Stored data entries
★ ★ ★ ★

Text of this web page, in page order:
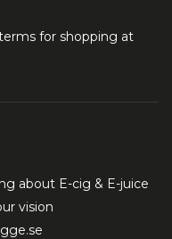
for shopping at
about E-cig & E-juice
vision
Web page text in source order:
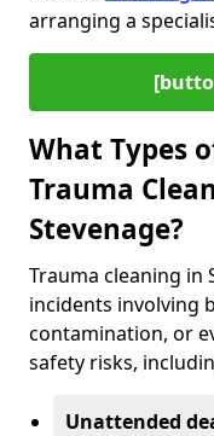
arranging a
What Types
Trauma
Stevenage?
Trauma cleaning in
incidents involving
contamination, or
safety risks,
Unattended
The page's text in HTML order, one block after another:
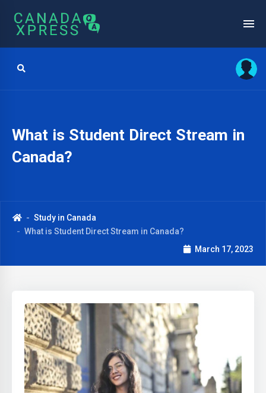
What is Student Direct Stream in
Canada?
Study in Canada
What is Student Direct Stream in Canada?
March 17, 2023
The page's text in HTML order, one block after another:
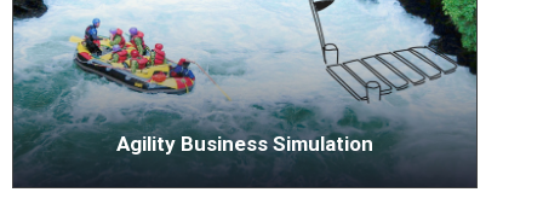
Agility Business Simulation
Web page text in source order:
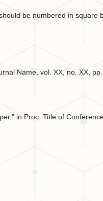
be numbered in square
Name, vol. XX, no. XX,
in Proc. Title of
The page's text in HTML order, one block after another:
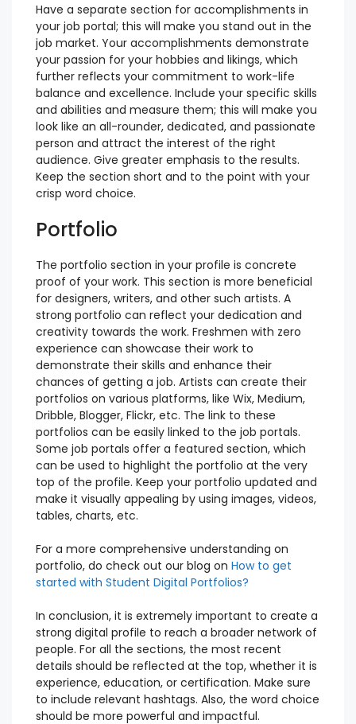
Have a separate section for accomplishments in
your job portal; this will make you stand out in the
job market. Your accomplishments demonstrate
your passion for your hobbies and likings, which
further reflects your commitment to work-life
balance and excellence. Include your specific skills
and abilities and measure them; this will make you
look like an all-rounder, dedicated, and passionate
person and attract the interest of the right
audience. Give greater emphasis to the results.
Keep the section short and to the point with your
crisp word choice.
Portfolio
The portfolio section in your profile is concrete
proof of your work. This section is more beneficial
for designers, writers, and other such artists. A
strong portfolio can reflect your dedication and
creativity towards the work. Freshmen with zero
experience can showcase their work to
demonstrate their skills and enhance their
chances of getting a job. Artists can create their
portfolios on various platforms, like Wix, Medium,
Dribble, Blogger, Flickr, etc. The link to these
portfolios can be easily linked to the job portals.
Some job portals offer a featured section, which
can be used to highlight the portfolio at the very
top of the profile. Keep your portfolio updated and
make it visually appealing by using images, videos,
tables, charts, etc.
For a more comprehensive understanding on
portfolio, do check out our blog on How to get
started with Student Digital Portfolios?
In conclusion, it is extremely important to create a
strong digital profile to reach a broader network of
people. For all the sections, the most recent
details should be reflected at the top, whether it is
experience, education, or certification. Make sure
to include relevant hashtags. Also, the word choice
should be more powerful and impactful.
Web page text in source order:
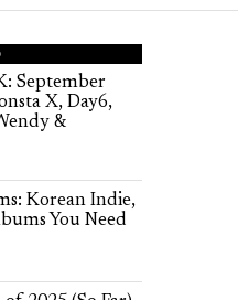
September
X, Day6,
&
Korean Indie,
You Need
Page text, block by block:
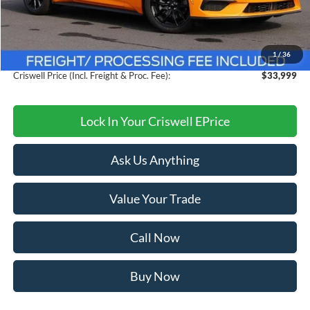
1 / 36
MSRP:
$38,615
$4,616
Processing Fee:
$800
Criswell Price (Incl. Freight & Proc. Fee):
$33,999
Lock In Your Criswell EPrice
Ask Us Anything
Value Your Trade
Call Now
Buy Now
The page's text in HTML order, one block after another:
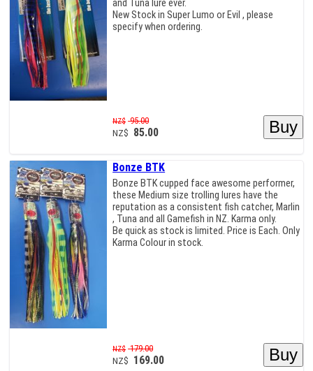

★ ★ ★ ★

What is expected -> Set down each of the records precisely, leaving any pictures behind.

Solution for this exercise ->
Text of this web page, in page order:
for shopping at
about E-cig & E-juice
vision
Web page text in source order:
arranging a
What Types
Trauma
Stevenage?
Trauma cleaning in
incidents involving
contamination, or
safety risks,
Unattended
The page's text in HTML order, one block after another:
What is Student Direct Stream in
Canada?
Study in Canada
What is Student Direct Stream in Canada?
March 17, 2023
The page's text in HTML order, one block after another:
Agility Business Simulation
Web page text in source order:
be numbered in square
Name, vol. XX, no. XX,
in Proc. Title of
The page's text in HTML order, one block after another:
Have a separate section for accomplishments in
your job portal; this will make you stand out in the
job market. Your accomplishments demonstrate
your passion for your hobbies and likings, which
further reflects your commitment to work-life
balance and excellence. Include your specific skills
and abilities and measure them; this will make you
look like an all-rounder, dedicated, and passionate
person and attract the interest of the right
audience. Give greater emphasis to the results.
Keep the section short and to the point with your
crisp word choice.
Portfolio
The portfolio section in your profile is concrete
proof of your work. This section is more beneficial
for designers, writers, and other such artists. A
strong portfolio can reflect your dedication and
creativity towards the work. Freshmen with zero
experience can showcase their work to
demonstrate their skills and enhance their
chances of getting a job. Artists can create their
portfolios on various platforms, like Wix, Medium,
Dribble, Blogger, Flickr, etc. The link to these
portfolios can be easily linked to the job portals.
Some job portals offer a featured section, which
can be used to highlight the portfolio at the very
top of the profile. Keep your portfolio updated and
make it visually appealing by using images, videos,
tables, charts, etc.
For a more comprehensive understanding on
portfolio, do check out our blog on How to get
started with Student Digital Portfolios?
In conclusion, it is extremely important to create a
strong digital profile to reach a broader network of
people. For all the sections, the most recent
details should be reflected at the top, whether it is
experience, education, or certification. Make sure
to include relevant hashtags. Also, the word choice
should be more powerful and impactful.
Web page text in source order:
September
X, Day6,
&
Korean Indie,
You Need
Page text, block by block:
1 / 36
MSRP:
$38,615
$4,616
Processing Fee:
$800
Criswell Price (Incl. Freight & Proc. Fee):
$33,999
Lock In Your Criswell EPrice
Ask Us Anything
Value Your Trade
Call Now
Buy Now
The page's text in HTML order, one block after another:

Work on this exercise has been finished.